How to Extradite Julian Assange to the United States

by Roger Alford

I had a colleague ask an interesting question, “If Julian Assange is indicted and detained in London, would the U.S.-U.K. extradition treaty authorize extradition to the United States?” There’s not an easy answer.

The U.S.-U.K. Extradition Treaty requires “double-criminality”–the offense must be punishable in both States. Not surprisingly, the United Kingdom imposes criminal penalties for disclosing state secrets. Article 5 of the Official Secrets Act of 1989 provides a “person into whose possession the information, document or article has come is guilty of an offence if he discloses it without lawful authority knowing, or having reasonable cause to believe, that it is protected against disclosure by the foregoing provisions of this Act and that it has come into his possession” as a result of disclosure “by a Crown servant or government contractor without lawful authority.”

Article 4 of the treaty does, however, provide that “extradition shall not be granted if the offense for which extradition is requested is a political offense.” According to Black’s Dictionary, political offenses are “crimes directed against the security or government of a nation, such as treason, sedition, espionage, murder during a revolution, etc.” Thus, it may be difficult to extradite Assange for espionage, but easier to extradite him for various computer crimes, such as disclosing trade secrets, engaging in economic espionage, or criminal copyright infringement.
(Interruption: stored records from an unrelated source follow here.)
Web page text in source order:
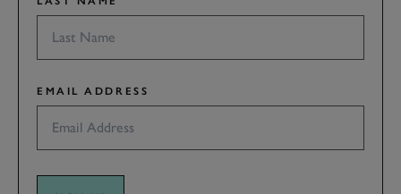
EMAIL ADDRESS
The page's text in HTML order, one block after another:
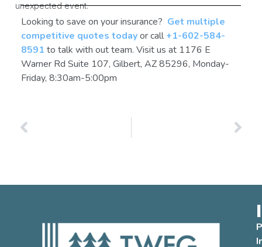
unexpected event.
Looking to save on your insurance? Get multiple
competitive quotes todayor call +1-602-584-
8591 to talk with out team. Visit us at 1176 E
Warner Rd Suite 107, Gilbert, AZ 85296, Monday-
Friday, 8:30am-5:00pm
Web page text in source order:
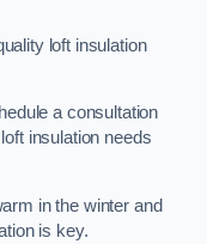
loft insulation
a consultation
insulation needs
in the winter and
is key.
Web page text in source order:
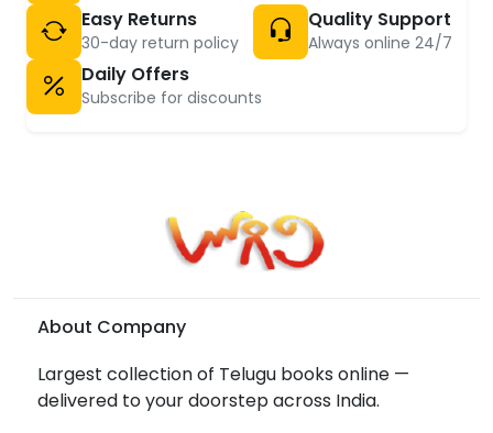
Easy Returns
30-day return policy
Quality Support
Always online 24/7
Daily Offers
Subscribe for discounts
About Company
Largest collection of Telugu books online —
delivered to your doorstep across India.
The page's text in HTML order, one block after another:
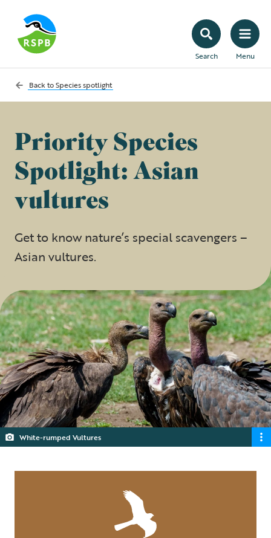
Search Menu
Back toSpecies spotlight
Priority Species
Spotlight: Asian
vultures
Get to know nature’s special scavengers –
Asian vultures.
White-rumped Vultures
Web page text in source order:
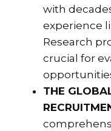
with
experience
Research
crucial for
THE
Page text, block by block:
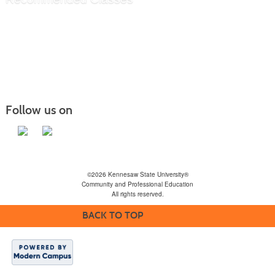
Follow us on
©2026 Kennesaw State University®
Community and Professional Education
All rights reserved.
BACK TO TOP
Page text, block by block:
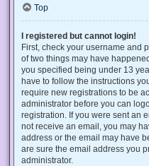
Top
I registered but cannot login!
First, check your username and
of two things may have
you specified being under 13
have to follow the instructions
require new registrations to be
administrator before you can
registration. If you were sent an
not receive an email, you may
address or the email may have
are sure the email address you
administrator.
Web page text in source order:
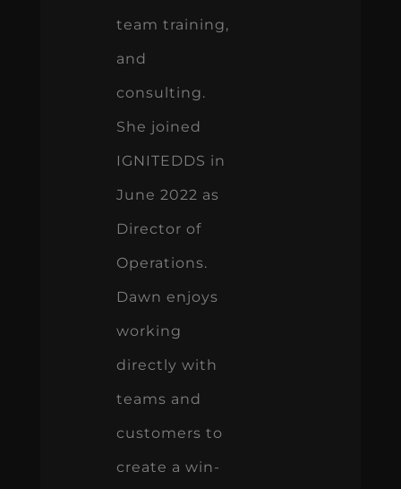
team training,
and
consulting.
She joined
IGNITEDDS in
June 2022 as
Director of
Operations.
Dawn enjoys
working
directly with
teams and
customers to
create a win-
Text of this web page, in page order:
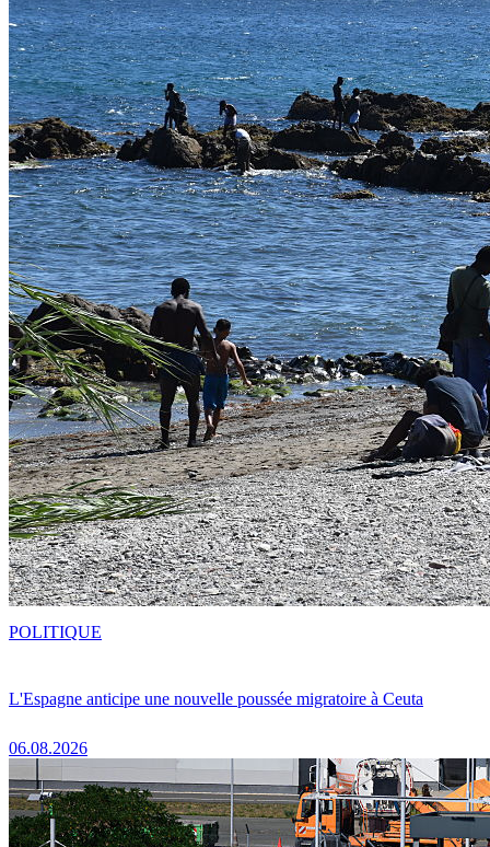
L'Espagne anticipe une nouvelle poussée migratoire à Ceuta
06.08.2026
POLITIQUE
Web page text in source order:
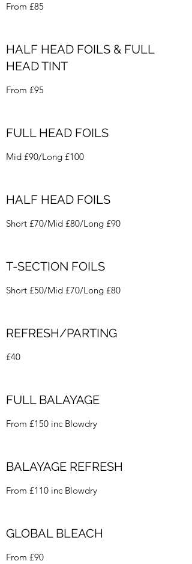
From £85
HALF HEAD FOILS & FULL
HEAD TINT
From £95
FULL HEAD FOILS
Mid £90/Long £100
HALF HEAD FOILS
Short £70/Mid £80/Long £90
T-SECTION FOILS
Short £50/Mid £70/Long £80
REFRESH/PARTING
£40
FULL BALAYAGE
From £150 inc Blowdry
BALAYAGE REFRESH
From £110 inc Blowdry
GLOBAL BLEACH
From £90
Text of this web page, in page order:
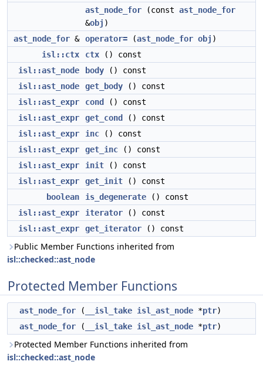
ast_node_for (const ast_node_for
&obj )
ast_node_for & operator= (ast_node_for obj )
isl::ctx
ctx () const
isl::ast_node
body () const
isl::ast_node
get_body () const
isl::ast_expr
cond
() const
isl::ast_expr
get_cond
() const
isl::ast_expr
inc () const
isl::ast_expr
get_inc () const
isl::ast_expr
init () const
isl::ast_expr
get_init () const
boolean
is_degenerate () const
isl::ast_expr
iterator () const
isl::ast_expr
get_iterator () const
Public Member Functions inherited from
isl::checked::ast_node
Protected Member Functions
ast_node_for ( __isl_take isl_ast_node *ptr)
ast_node_for ( __isl_take isl_ast_node *ptr)
Protected Member Functions inherited from
isl::checked::ast_node
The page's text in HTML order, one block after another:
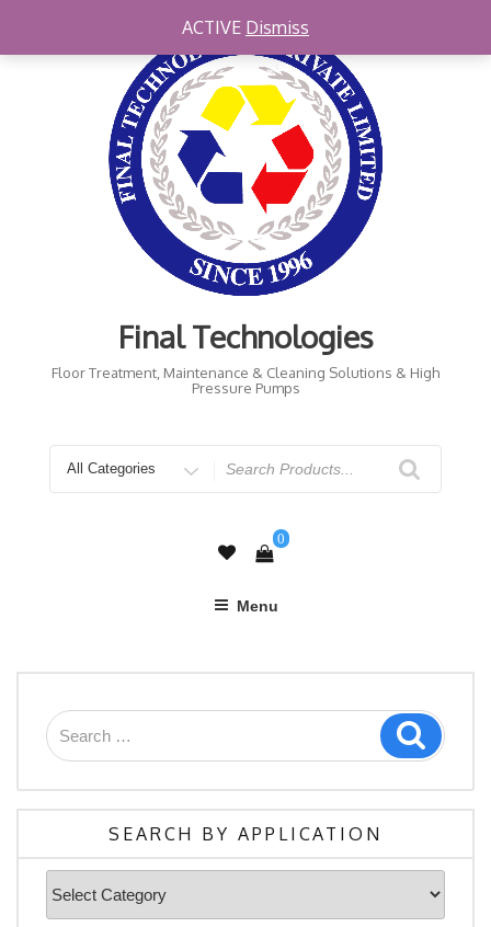
Final Technologies
Floor Treatment, Maintenance & Cleaning Solutions & High
Pressure Pumps
for
0
Menu
Search
for:
Search
SEARCH BY APPLICATION
Search
By
Application
ACTIVE Dismiss
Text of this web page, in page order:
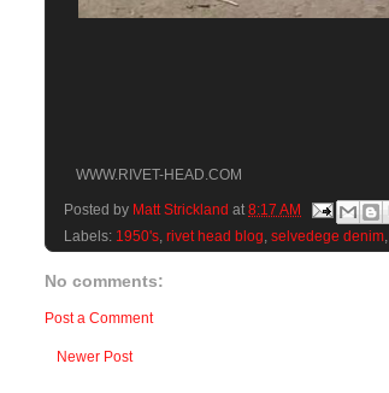
WWW.RIVET-HEAD.COM
Posted by Matt Strickland at 8:17 AM
Labels: 1950's, rivet head blog, selvedege denim,
No comments:
Post a Comment
Newer Post
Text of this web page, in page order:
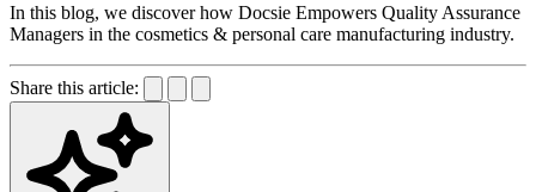
In this blog, we discover how Docsie Empowers Quality Assurance
Managers in the cosmetics & personal care manufacturing industry.
Share this article:
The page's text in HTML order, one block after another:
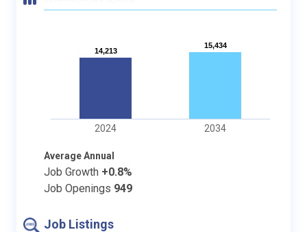
14,213
14,213
15,434
15,434
2024 2034
Average Annual
Job Growth +0.8%
Job Openings 949
Job Listings
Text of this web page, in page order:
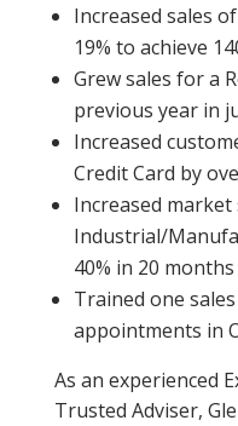
Increased sales
19% to achieve
Grew sales for a
previous year in
Increased
Credit Card by
Increased
Industrial/
40% in 20 months
Trained one
appointments in
As an experienced
Trusted Adviser,
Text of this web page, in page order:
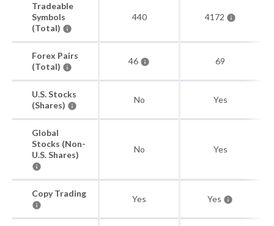
Tradeable
Symbols
(Total)
440 4172
Forex Pairs
(Total)
46 69
U.S. Stocks
(Shares)
No Yes
Global
Stocks (Non-
U.S. Shares)
No Yes
Copy Trading
Yes Yes
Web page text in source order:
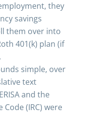
they
savings
them over into
401(k) plan (if
simple, over
text
and the
(IRC) were
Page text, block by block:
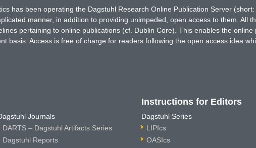
has been operating the Dagstuhl Research Online Publication Server
manner, in addition to providing unimpeded, open access to them. All
pertaining to online publications (cf. Dublin Core). This enables the
basis. Access is free of charge for readers following the open access idea
Journals
DARTS – Dagstuhl Artifacts Series
Dagstuhl Reports
Instructions for Editors
Dagstuhl Series
LIPIcs
OASIcs
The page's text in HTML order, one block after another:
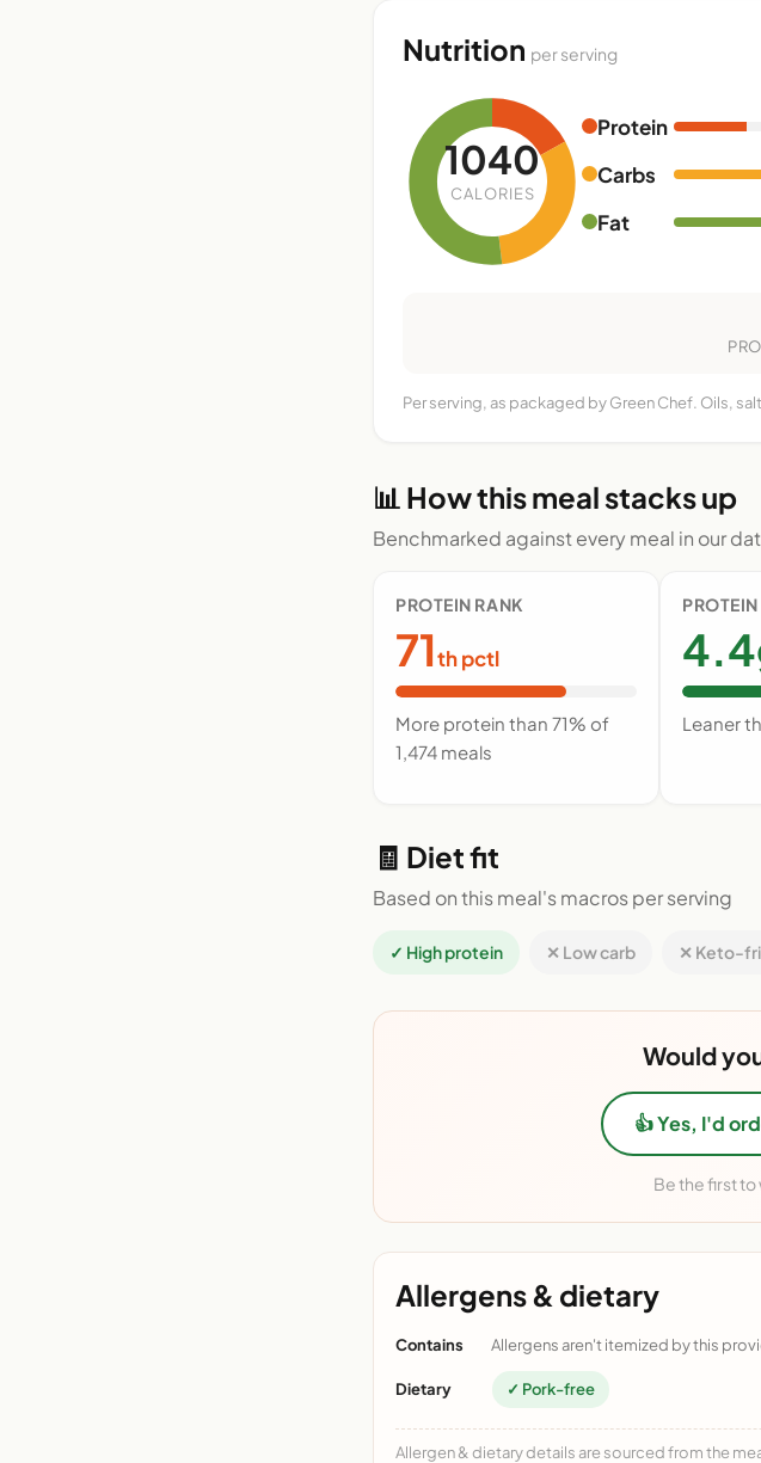
Nutrition per serving
1040
CALORIES
Protein
Carbs
Fat
Per serving, as packaged by Green Chef. Oils,
📊 How this meal stacks up
Benchmarked against every meal in our
PROTEIN RANK
71th pctl
More protein than 71% of
1,474 meals
Leaner
🧾 Diet fit
Based on this meal's macros per serving
✓ High protein ✕ Low carb ✕ Keto-
Would
👍 Yes, I'd
Be the first to
Allergens & dietary
Contains Allergens aren't itemized by this
Dietary ✓ Pork-free
Allergen & dietary details are sourced from the
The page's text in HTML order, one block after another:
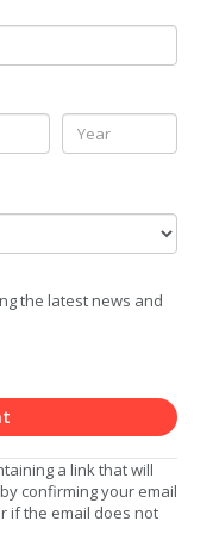
the latest news and
a link that will
confirming your email
if the email does not
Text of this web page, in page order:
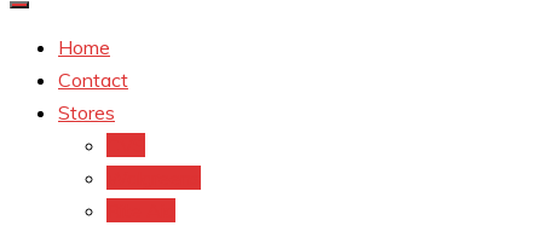
Home
Contact
Stores
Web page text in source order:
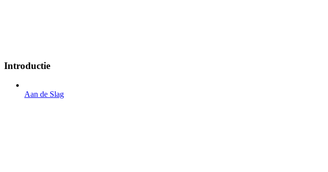
Introductie
Aan de Slag
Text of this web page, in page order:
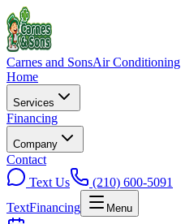
Carnes and SonsAir Conditioning
Home
Services
Financing
Company
Contact
Text Us
(210) 600-5091
TextFinancing Menu
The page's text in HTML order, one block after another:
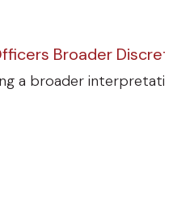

If and when Assange unlawfully discloses confidential documents of major banking institutions, this will be an additional grounds for extradition and criminal prosecution.

An additional problem is that Assange is wanted by more than one State. Sweden issued an international arrest warrant on November 20 as a result of allegations that Assange committed sex crimes. Article 15 of the U.S.-U.K. Extradition Treaty requires that the British government weigh numerous factors in deciding where to extradite, including the gravity of the offenses and the chronological order in which the requests were received. Thus, it is quite possible that Assange would be extradited to Sweden before he would be sent to the United States.